* PROBLEM STATEMENT
From the first line to the last, restate every record word for word, leaving out the pictures.

* SOURCE DATA

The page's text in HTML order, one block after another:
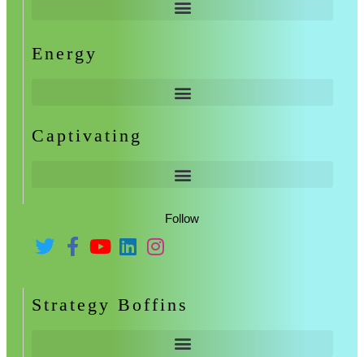
Energy
Captivating
Follow
Strategy Boffins
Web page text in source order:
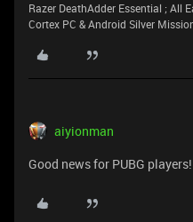
Razer DeathAdder Essential ; All
Cortex PC & Android Silver
aiyionman
Good news for PUBG
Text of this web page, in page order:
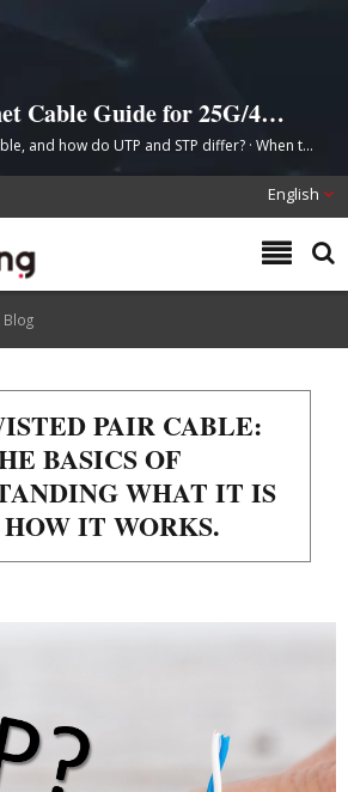
Cable Guide for 25G/40G
(keep — current H1
is strong)
and how do UTP and STP differ? · When to
center · From guide to quote: selecting
English
Blog
PAIR CABLE:
BASICS OF
WHAT IT IS
IT WORKS.
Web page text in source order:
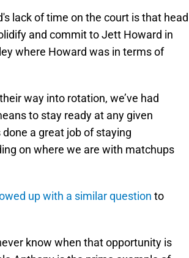
lack of time on the court is that head
and commit to Jett Howard in
where Howard was in terms of
way into rotation, we’ve had
to stay ready at any given
a great job of staying
on where we are with matchups
up with a similar question to
know when that opportunity is
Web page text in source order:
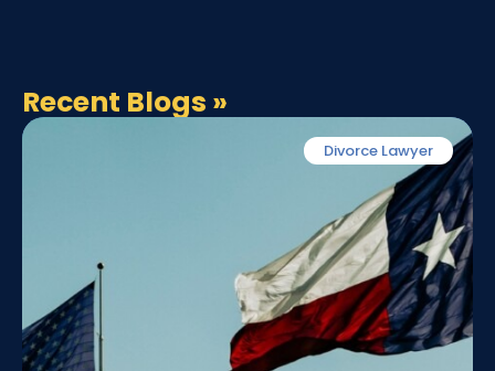
Recent Blogs »
Divorce Lawyer
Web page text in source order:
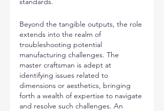
Beyond the tangible outputs, the role
extends into the realm of
troubleshooting potential
manufacturing challenges. The
master craftsman is adept at
identifying issues related to
dimensions or aesthetics, bringing
forth a wealth of expertise to navigate
and resolve such challenges. An
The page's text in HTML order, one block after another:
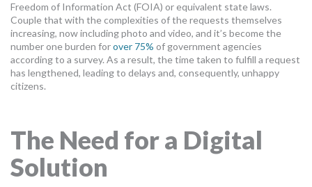
Freedom of Information Act (FOIA) or equivalent state laws.
Couple that with the complexities of the requests themselves
increasing, now including photo and video, and it’s become the
number one burden forover 75% of government agencies
according to a survey. As a result, the time taken to fulfill a request
has lengthened, leading to delays and, consequently, unhappy
citizens.
The Need for a Digital
Solution
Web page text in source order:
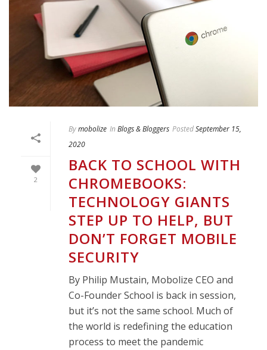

* ANSWER FOR THE TASK
The page's text in HTML order, one block after another:
Energy
Captivating
Follow
Strategy Boffins
Web page text in source order:
Razer DeathAdder Essential ; All
Cortex PC & Android Silver
aiyionman
Good news for PUBG
Text of this web page, in page order:
Cable Guide for 25G/40G
(keep — current H1
is strong)
and how do UTP and STP differ? · When to
center · From guide to quote: selecting
English
Blog
PAIR CABLE:
BASICS OF
WHAT IT IS
IT WORKS.
Web page text in source order:
lack of time on the court is that head
and commit to Jett Howard in
where Howard was in terms of
way into rotation, we’ve had
to stay ready at any given
a great job of staying
on where we are with matchups
up with a similar question to
know when that opportunity is
Web page text in source order:
Recent Blogs »
Divorce Lawyer
Web page text in source order:
Beyond the tangible outputs, the role
extends into the realm of
troubleshooting potential
manufacturing challenges. The
master craftsman is adept at
identifying issues related to
dimensions or aesthetics, bringing
forth a wealth of expertise to navigate
and resolve such challenges. An
The page's text in HTML order, one block after another:
Freedom of Information Act (FOIA) or equivalent state laws.
Couple that with the complexities of the requests themselves
increasing, now including photo and video, and it’s become the
number one burden forover 75% of government agencies
according to a survey. As a result, the time taken to fulfill a request
has lengthened, leading to delays and, consequently, unhappy
citizens.
The Need for a Digital
Solution
Web page text in source order:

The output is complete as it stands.